Arcadium Lithium plc
- Company type: Subsidiary
- Traded as: NYSE: ALTM; ASX: LTM;
- Industry: Chemical industry
- Founded: 2024
- Defunct: March 6, 2025
- Fate: Acquired by Rio Tinto
- Headquarters: United States
- Products: Lithium, lithium products
- Website: www.arcadiumlithium.com

= Arcadium Lithium =

Specialty chemicals company

Arcadium Lithium plc was a specialty chemicals manufacturing company focused on lithium production. It was formed in January 2024 from the merger of Livent, an American special chemicals company, and Allkem, an Australian lithium mining company. The new company, Arcadium Lithium, became the world's third-largest lithium producer. It was cross-listed in both the New York Stock Exchange and the Australian Securities Exchange. In 2025, Rio Tinto completed its purchase of Arcadium Lithium for $6.7 billion, turning it into its lithium unit, Rio Tinto Lithium.

==History==
Arcadium Lithium plc was created in January 2024 with the merger of Livent and Allkem. Livent's origins traced back to 1944, when the Lithium Corporation of America was created. In May 1985, it was acquired by the FMC Corporation. Livent was created in 2018, when FMC spun off its lithium division. Allkem was originally known as Orocobre Limited, and was listed on the Australian Securities Exchange in December 2007. After merging with Galaxy Resources in 2021, Orocobre was rebranded as Allkem.

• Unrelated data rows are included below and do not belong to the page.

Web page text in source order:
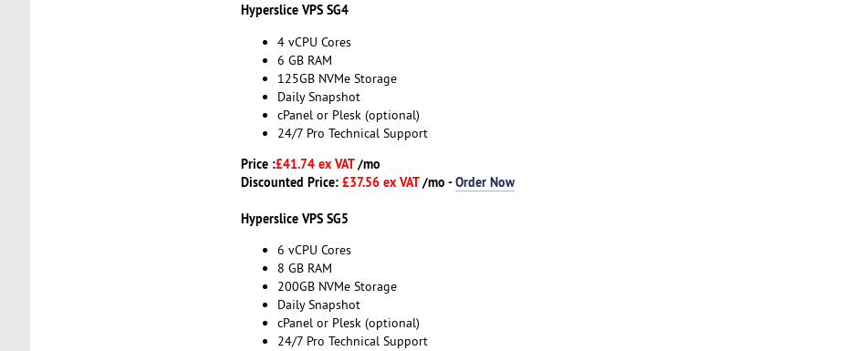
Hyperslice VPS SG4
4 vCPU Cores
6 GB RAM
125GB NVMe Storage
Daily Snapshot
cPanel or Plesk (optional)
24/7 Pro Technical Support
Price :£41.74 ex VAT/mo
Discounted Price: £37.56 ex VAT/mo -Order Now
Hyperslice VPS SG5
6 vCPU Cores
8 GB RAM
200GB NVMe Storage
Daily Snapshot
cPanel or Plesk (optional)
24/7 Pro Technical Support

In September 2024, Arcadium announced it would place its Mt Cattlin mine into care and maintenance by mid-2025 due to low spodumene prices. In August, Arcadium acquired Li-Metal Corp's lithium metal production business for US$11 million, gaining its intellectual property on refining lithium carbonate and a pilot lithium refinery.

On October 9, 2024, Rio Tinto agreed to buy Arcadium for US$6.7 billion, in an all-cash deal for US$5.85 per each Arcadium Lithium share. The deal was unanimously approved by the boards of both companies. The deal was completed on March 6, 2025, with Arcadium Lithium becoming Rio Tinto's lithium unit, called Rio Tinto Lithium.